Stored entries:
——

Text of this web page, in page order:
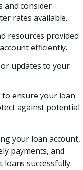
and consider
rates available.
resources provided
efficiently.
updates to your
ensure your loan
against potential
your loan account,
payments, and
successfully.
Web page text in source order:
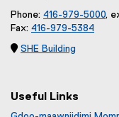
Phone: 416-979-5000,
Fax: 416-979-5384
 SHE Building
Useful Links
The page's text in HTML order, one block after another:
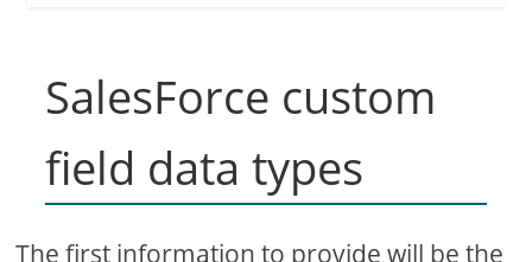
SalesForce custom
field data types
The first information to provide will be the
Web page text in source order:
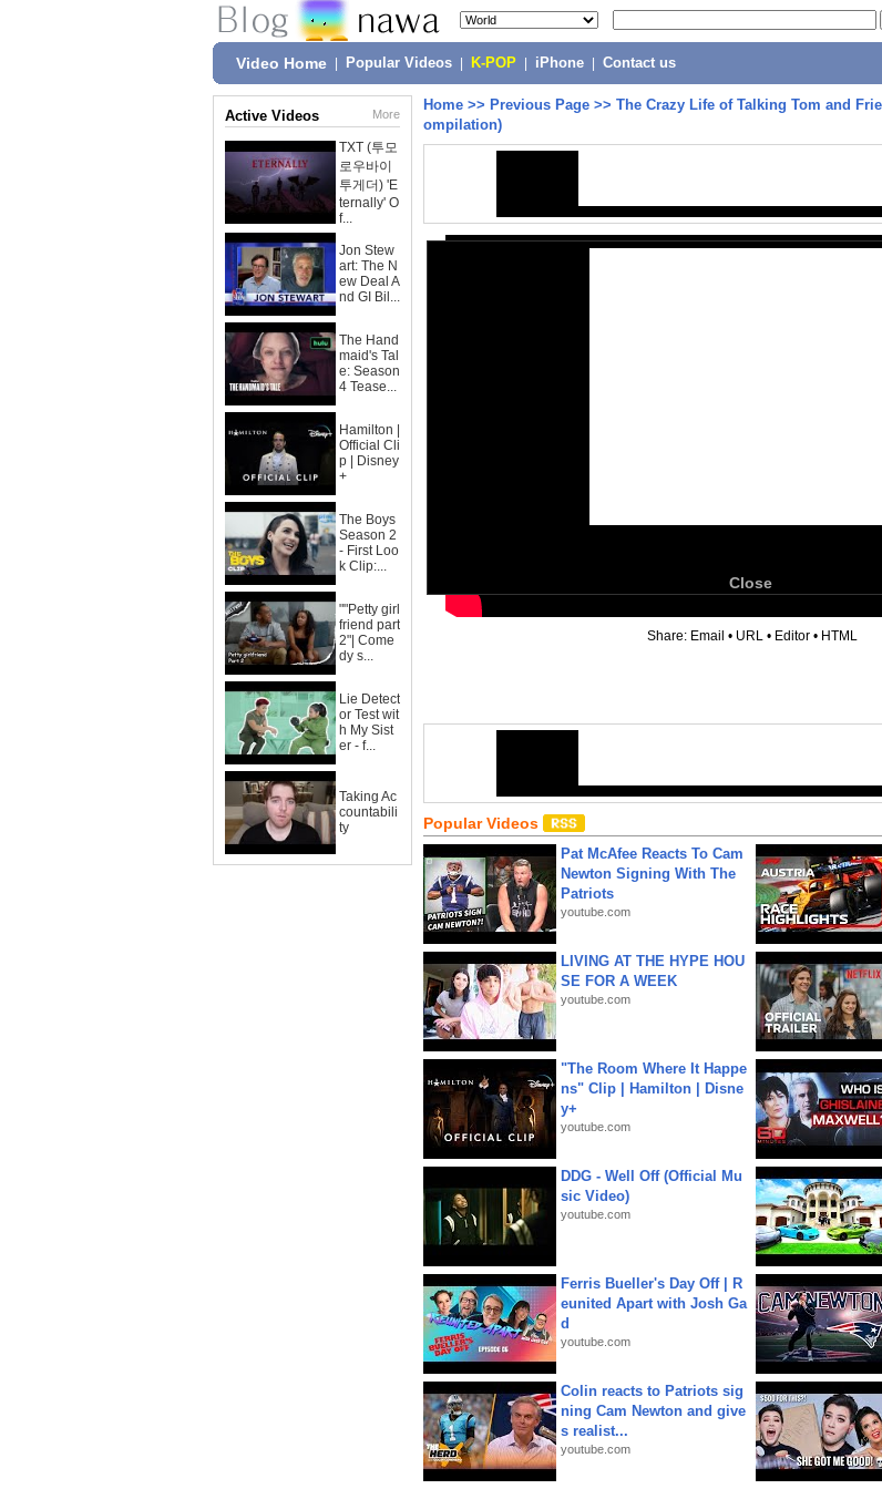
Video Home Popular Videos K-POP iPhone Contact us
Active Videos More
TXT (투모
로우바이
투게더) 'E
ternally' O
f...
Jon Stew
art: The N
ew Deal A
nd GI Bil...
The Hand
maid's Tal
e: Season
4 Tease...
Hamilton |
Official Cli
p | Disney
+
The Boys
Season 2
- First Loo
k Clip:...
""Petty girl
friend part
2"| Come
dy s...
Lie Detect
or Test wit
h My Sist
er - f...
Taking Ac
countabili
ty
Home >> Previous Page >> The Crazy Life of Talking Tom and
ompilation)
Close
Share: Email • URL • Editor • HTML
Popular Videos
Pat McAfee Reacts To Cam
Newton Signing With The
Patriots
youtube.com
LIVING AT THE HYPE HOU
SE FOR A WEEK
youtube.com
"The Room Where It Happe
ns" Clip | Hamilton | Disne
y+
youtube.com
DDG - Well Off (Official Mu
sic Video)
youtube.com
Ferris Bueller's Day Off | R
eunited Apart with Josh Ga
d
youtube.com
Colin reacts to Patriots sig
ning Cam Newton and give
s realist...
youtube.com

——

What the exercise asks >> Without including any pictures, copy every line above exactly.

Your solution >>
Text of this web page, in page order:
and consider
rates available.
resources provided
efficiently.
updates to your
ensure your loan
against potential
your loan account,
payments, and
successfully.
Web page text in source order:
Phone: 416-979-5000,
Fax: 416-979-5384
 SHE Building
Useful Links
The page's text in HTML order, one block after another:
SalesForce custom
field data types
The first information to provide will be the
Web page text in source order:
Video Home Popular Videos K-POP iPhone Contact us
Active Videos More
TXT (투모
로우바이
투게더) 'E
ternally' O
f...
Jon Stew
art: The N
ew Deal A
nd GI Bil...
The Hand
maid's Tal
e: Season
4 Tease...
Hamilton |
Official Cli
p | Disney
+
The Boys
Season 2
- First Loo
k Clip:...
""Petty girl
friend part
2"| Come
dy s...
Lie Detect
or Test wit
h My Sist
er - f...
Taking Ac
countabili
ty
Home >> Previous Page >> The Crazy Life of Talking Tom and
ompilation)
Close
Share: Email • URL • Editor • HTML
Popular Videos
Pat McAfee Reacts To Cam
Newton Signing With The
Patriots
youtube.com
LIVING AT THE HYPE HOU
SE FOR A WEEK
youtube.com
"The Room Where It Happe
ns" Clip | Hamilton | Disne
y+
youtube.com
DDG - Well Off (Official Mu
sic Video)
youtube.com
Ferris Bueller's Day Off | R
eunited Apart with Josh Ga
d
youtube.com
Colin reacts to Patriots sig
ning Cam Newton and give
s realist...
youtube.com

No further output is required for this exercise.